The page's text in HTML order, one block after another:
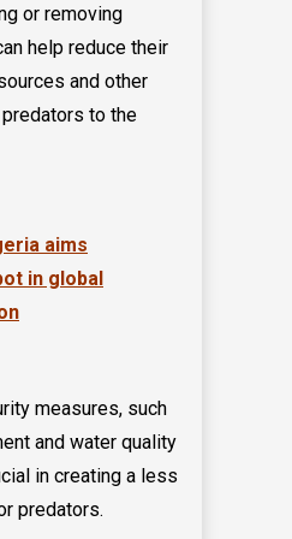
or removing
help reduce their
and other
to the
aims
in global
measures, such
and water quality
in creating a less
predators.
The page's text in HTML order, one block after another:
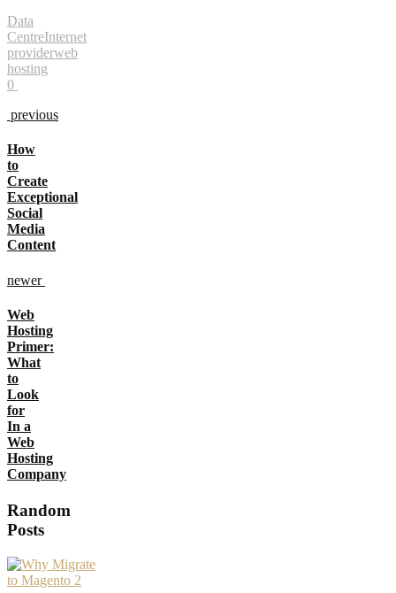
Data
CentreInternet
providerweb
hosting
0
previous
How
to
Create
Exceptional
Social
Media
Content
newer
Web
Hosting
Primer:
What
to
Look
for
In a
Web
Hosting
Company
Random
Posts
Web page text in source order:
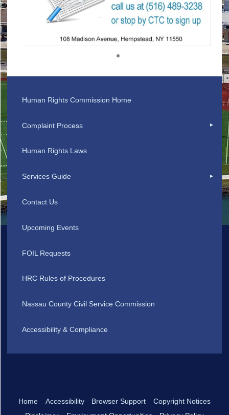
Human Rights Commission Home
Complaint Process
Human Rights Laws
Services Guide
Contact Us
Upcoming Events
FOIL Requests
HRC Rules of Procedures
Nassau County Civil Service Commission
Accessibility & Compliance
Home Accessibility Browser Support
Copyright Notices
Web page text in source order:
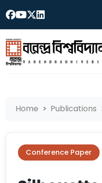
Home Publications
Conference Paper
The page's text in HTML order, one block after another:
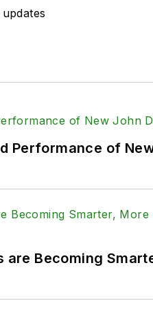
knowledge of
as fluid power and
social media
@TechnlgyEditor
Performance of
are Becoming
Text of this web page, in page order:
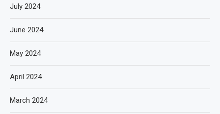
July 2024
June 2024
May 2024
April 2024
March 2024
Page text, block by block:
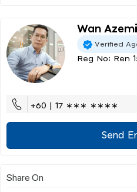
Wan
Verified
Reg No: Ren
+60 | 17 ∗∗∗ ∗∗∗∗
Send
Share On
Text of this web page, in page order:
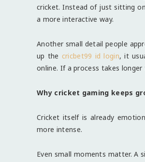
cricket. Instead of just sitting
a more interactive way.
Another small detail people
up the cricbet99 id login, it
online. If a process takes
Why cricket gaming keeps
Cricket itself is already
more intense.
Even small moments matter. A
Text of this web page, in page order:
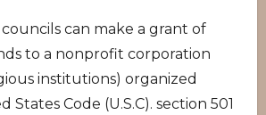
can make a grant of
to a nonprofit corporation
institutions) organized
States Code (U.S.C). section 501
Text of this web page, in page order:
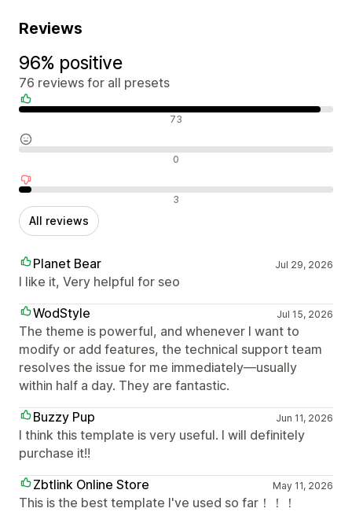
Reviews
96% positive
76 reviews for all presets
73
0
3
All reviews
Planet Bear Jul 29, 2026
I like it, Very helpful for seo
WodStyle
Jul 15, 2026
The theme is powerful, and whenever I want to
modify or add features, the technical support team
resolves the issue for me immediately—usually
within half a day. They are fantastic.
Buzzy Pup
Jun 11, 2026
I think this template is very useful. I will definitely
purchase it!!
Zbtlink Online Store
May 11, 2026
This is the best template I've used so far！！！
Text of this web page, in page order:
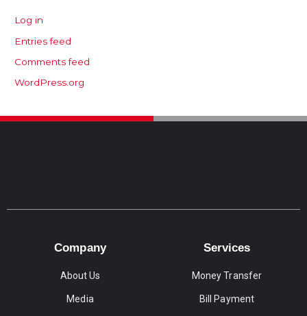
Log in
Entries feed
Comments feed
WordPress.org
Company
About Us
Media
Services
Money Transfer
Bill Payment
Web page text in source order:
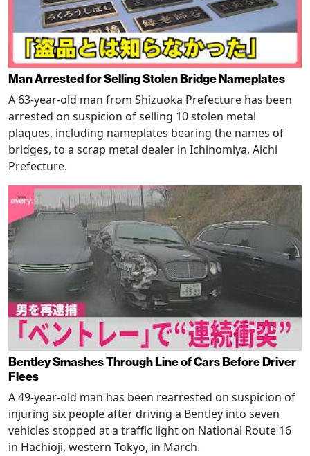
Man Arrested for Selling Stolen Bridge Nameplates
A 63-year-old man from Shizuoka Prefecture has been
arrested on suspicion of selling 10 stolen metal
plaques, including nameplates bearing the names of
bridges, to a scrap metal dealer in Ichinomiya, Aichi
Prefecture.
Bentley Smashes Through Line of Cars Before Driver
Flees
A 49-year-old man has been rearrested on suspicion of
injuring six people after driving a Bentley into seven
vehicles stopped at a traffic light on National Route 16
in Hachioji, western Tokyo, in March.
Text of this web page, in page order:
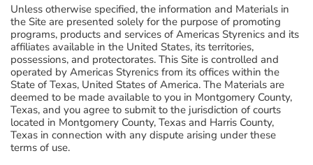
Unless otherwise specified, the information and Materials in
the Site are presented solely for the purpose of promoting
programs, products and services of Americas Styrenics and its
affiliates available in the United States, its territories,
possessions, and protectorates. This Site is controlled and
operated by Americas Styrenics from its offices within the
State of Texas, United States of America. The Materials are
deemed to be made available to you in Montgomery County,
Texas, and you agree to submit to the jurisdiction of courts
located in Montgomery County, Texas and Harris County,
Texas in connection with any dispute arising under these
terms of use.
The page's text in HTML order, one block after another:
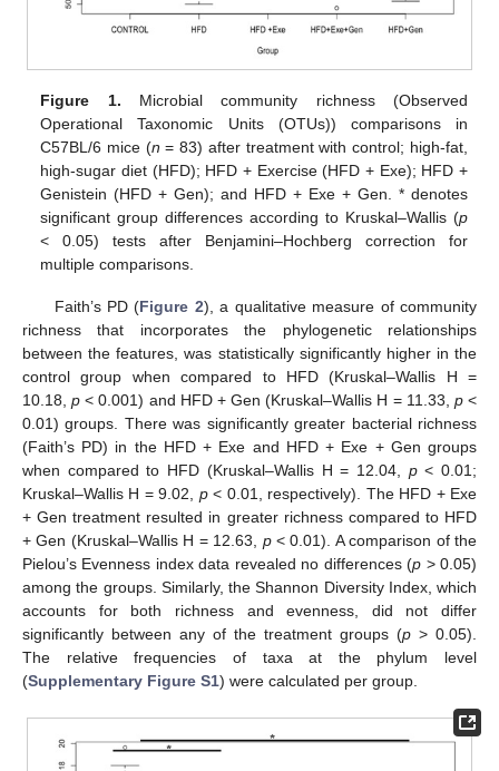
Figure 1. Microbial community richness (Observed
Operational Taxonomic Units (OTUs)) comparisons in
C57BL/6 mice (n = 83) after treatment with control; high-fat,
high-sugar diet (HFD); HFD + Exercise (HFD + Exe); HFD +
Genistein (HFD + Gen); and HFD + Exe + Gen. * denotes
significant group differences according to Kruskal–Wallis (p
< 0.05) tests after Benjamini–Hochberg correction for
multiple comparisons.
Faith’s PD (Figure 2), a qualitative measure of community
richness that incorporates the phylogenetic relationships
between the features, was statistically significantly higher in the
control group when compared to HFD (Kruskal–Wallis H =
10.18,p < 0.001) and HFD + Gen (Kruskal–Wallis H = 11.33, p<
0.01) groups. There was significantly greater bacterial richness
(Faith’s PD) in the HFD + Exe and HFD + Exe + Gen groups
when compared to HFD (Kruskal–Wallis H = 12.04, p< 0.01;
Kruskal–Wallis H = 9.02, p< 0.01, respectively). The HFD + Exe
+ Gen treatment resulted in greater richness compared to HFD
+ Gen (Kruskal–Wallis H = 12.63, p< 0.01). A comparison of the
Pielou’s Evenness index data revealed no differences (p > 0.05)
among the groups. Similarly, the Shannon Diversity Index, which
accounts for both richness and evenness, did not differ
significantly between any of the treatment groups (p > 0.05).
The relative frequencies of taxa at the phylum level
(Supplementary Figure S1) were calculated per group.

:::::

What the task asks> Return the material exactly as given, apart from the pictures.

Written solution>
The page's text in HTML order, one block after another:
or removing
help reduce their
and other
to the
aims
in global
measures, such
and water quality
in creating a less
predators.
The page's text in HTML order, one block after another:
Data
CentreInternet
providerweb
hosting
0
previous
How
to
Create
Exceptional
Social
Media
Content
newer
Web
Hosting
Primer:
What
to
Look
for
In a
Web
Hosting
Company
Random
Posts
Web page text in source order:
Human Rights Commission Home
Complaint Process
Human Rights Laws
Services Guide
Contact Us
Upcoming Events
FOIL Requests
HRC Rules of Procedures
Nassau County Civil Service Commission
Accessibility & Compliance
Home Accessibility Browser Support
Copyright Notices
Web page text in source order:
Home Publications
Conference Paper
The page's text in HTML order, one block after another:
knowledge of
as fluid power and
social media
@TechnlgyEditor
Performance of
are Becoming
Text of this web page, in page order:
July 2024
June 2024
May 2024
April 2024
March 2024
Page text, block by block:
Wan
Verified
Reg No: Ren
+60 | 17 ∗∗∗ ∗∗∗∗
Send
Share On
Text of this web page, in page order:
cricket. Instead of just sitting
a more interactive way.
Another small detail people
up the cricbet99 id login, it
online. If a process takes
Why cricket gaming keeps
Cricket itself is already
more intense.
Even small moments matter. A
Text of this web page, in page order:
can make a grant of
to a nonprofit corporation
institutions) organized
States Code (U.S.C). section 501
Text of this web page, in page order:
Reviews
96% positive
76 reviews for all presets
73
0
3
All reviews
Planet Bear Jul 29, 2026
I like it, Very helpful for seo
WodStyle
Jul 15, 2026
The theme is powerful, and whenever I want to
modify or add features, the technical support team
resolves the issue for me immediately—usually
within half a day. They are fantastic.
Buzzy Pup
Jun 11, 2026
I think this template is very useful. I will definitely
purchase it!!
Zbtlink Online Store
May 11, 2026
This is the best template I've used so far！！！
Text of this web page, in page order:
Log in
Entries feed
Comments feed
WordPress.org
Company
About Us
Media
Services
Money Transfer
Bill Payment
Web page text in source order:
Man Arrested for Selling Stolen Bridge Nameplates
A 63-year-old man from Shizuoka Prefecture has been
arrested on suspicion of selling 10 stolen metal
plaques, including nameplates bearing the names of
bridges, to a scrap metal dealer in Ichinomiya, Aichi
Prefecture.
Bentley Smashes Through Line of Cars Before Driver
Flees
A 49-year-old man has been rearrested on suspicion of
injuring six people after driving a Bentley into seven
vehicles stopped at a traffic light on National Route 16
in Hachioji, western Tokyo, in March.
Text of this web page, in page order:
Unless otherwise specified, the information and Materials in
the Site are presented solely for the purpose of promoting
programs, products and services of Americas Styrenics and its
affiliates available in the United States, its territories,
possessions, and protectorates. This Site is controlled and
operated by Americas Styrenics from its offices within the
State of Texas, United States of America. The Materials are
deemed to be made available to you in Montgomery County,
Texas, and you agree to submit to the jurisdiction of courts
located in Montgomery County, Texas and Harris County,
Texas in connection with any dispute arising under these
terms of use.
The page's text in HTML order, one block after another:
Figure 1. Microbial community richness (Observed
Operational Taxonomic Units (OTUs)) comparisons in
C57BL/6 mice (n = 83) after treatment with control; high-fat,
high-sugar diet (HFD); HFD + Exercise (HFD + Exe); HFD +
Genistein (HFD + Gen); and HFD + Exe + Gen. * denotes
significant group differences according to Kruskal–Wallis (p
< 0.05) tests after Benjamini–Hochberg correction for
multiple comparisons.
Faith’s PD (Figure 2), a qualitative measure of community
richness that incorporates the phylogenetic relationships
between the features, was statistically significantly higher in the
control group when compared to HFD (Kruskal–Wallis H =
10.18,p < 0.001) and HFD + Gen (Kruskal–Wallis H = 11.33, p<
0.01) groups. There was significantly greater bacterial richness
(Faith’s PD) in the HFD + Exe and HFD + Exe + Gen groups
when compared to HFD (Kruskal–Wallis H = 12.04, p< 0.01;
Kruskal–Wallis H = 9.02, p< 0.01, respectively). The HFD + Exe
+ Gen treatment resulted in greater richness compared to HFD
+ Gen (Kruskal–Wallis H = 12.63, p< 0.01). A comparison of the
Pielou’s Evenness index data revealed no differences (p > 0.05)
among the groups. Similarly, the Shannon Diversity Index, which
accounts for both richness and evenness, did not differ
significantly between any of the treatment groups (p > 0.05).
The relative frequencies of taxa at the phylum level
(Supplementary Figure S1) were calculated per group.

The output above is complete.